Show every line of the data where the word "that" can be found.
··· Material provided
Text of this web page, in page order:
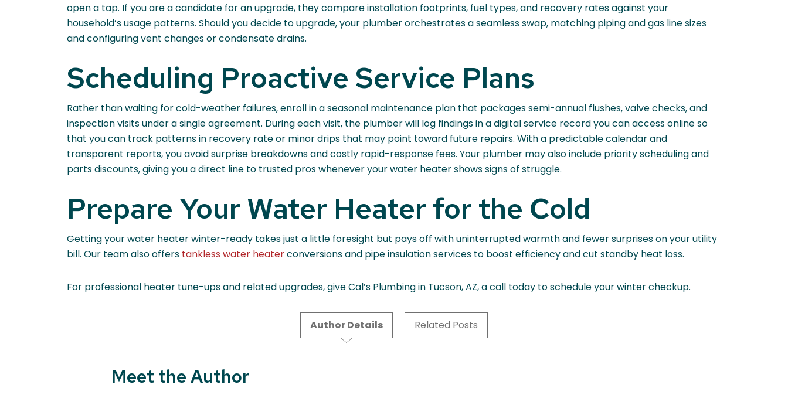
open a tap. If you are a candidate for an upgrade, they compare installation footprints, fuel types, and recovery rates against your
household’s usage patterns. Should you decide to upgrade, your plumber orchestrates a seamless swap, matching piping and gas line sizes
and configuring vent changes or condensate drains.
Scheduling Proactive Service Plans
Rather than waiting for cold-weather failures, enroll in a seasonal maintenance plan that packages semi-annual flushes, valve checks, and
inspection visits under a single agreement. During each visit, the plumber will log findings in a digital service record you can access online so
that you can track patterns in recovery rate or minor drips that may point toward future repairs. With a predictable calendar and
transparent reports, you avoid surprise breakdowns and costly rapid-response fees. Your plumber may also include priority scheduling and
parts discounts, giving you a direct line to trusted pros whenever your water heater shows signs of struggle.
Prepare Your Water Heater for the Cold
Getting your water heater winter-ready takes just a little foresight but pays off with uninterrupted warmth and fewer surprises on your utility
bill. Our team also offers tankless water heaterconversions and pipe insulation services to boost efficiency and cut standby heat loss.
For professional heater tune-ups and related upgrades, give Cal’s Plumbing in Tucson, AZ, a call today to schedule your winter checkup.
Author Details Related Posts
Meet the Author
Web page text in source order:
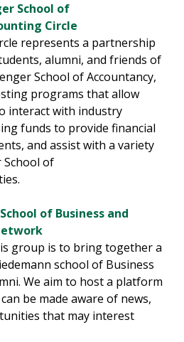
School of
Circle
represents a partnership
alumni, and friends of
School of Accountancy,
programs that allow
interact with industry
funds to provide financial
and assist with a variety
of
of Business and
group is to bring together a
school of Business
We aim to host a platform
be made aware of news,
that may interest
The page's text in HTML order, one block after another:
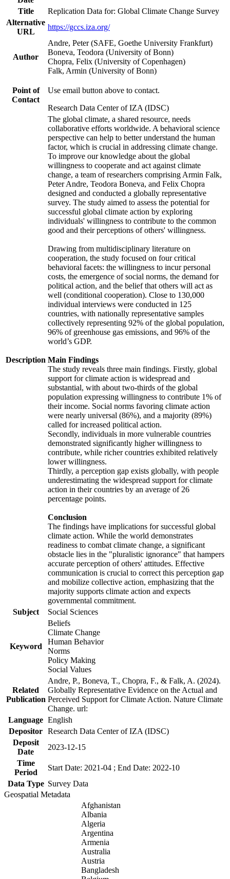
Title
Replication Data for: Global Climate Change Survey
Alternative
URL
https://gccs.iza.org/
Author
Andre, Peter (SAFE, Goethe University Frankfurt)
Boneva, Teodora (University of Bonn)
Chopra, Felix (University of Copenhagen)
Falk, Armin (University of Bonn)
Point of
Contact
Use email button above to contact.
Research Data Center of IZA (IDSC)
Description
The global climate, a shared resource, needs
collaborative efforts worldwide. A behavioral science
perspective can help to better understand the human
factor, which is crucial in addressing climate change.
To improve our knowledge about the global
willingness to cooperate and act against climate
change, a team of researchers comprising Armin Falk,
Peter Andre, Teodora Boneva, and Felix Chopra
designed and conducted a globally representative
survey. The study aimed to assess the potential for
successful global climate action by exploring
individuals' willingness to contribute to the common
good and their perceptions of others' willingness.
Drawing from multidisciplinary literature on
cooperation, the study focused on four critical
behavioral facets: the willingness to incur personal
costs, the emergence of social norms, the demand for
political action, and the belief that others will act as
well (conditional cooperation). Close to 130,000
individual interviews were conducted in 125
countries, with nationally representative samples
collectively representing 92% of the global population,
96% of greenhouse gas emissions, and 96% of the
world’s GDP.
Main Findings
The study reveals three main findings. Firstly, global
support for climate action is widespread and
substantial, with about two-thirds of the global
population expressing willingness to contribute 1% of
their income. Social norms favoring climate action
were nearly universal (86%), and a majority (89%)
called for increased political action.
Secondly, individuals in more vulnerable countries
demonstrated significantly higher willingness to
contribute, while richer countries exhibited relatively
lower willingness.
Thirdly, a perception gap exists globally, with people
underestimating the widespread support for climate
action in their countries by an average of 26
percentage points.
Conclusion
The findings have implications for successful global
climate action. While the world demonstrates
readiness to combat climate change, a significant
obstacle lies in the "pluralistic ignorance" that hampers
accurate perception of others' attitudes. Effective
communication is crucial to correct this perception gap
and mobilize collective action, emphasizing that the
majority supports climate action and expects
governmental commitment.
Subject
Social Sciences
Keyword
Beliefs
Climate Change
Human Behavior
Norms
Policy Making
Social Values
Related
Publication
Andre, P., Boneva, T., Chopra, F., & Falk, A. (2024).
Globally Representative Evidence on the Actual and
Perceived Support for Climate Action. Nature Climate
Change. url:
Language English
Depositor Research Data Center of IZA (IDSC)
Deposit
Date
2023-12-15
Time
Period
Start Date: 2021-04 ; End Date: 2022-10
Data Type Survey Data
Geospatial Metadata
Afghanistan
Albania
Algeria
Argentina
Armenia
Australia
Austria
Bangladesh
······
--- Finished task ---
Rather than waiting for cold-weather failures, enroll in a seasonal maintenance plan that packages semi-annual flushes, valve checks, and
that you can track patterns in recovery rate or minor drips that may point toward future repairs. With a predictable calendar and
programs that allow
that may interest
political action, and the belief that others will act as
obstacle lies in the "pluralistic ignorance" that hampers
and mobilize collective action, emphasizing that the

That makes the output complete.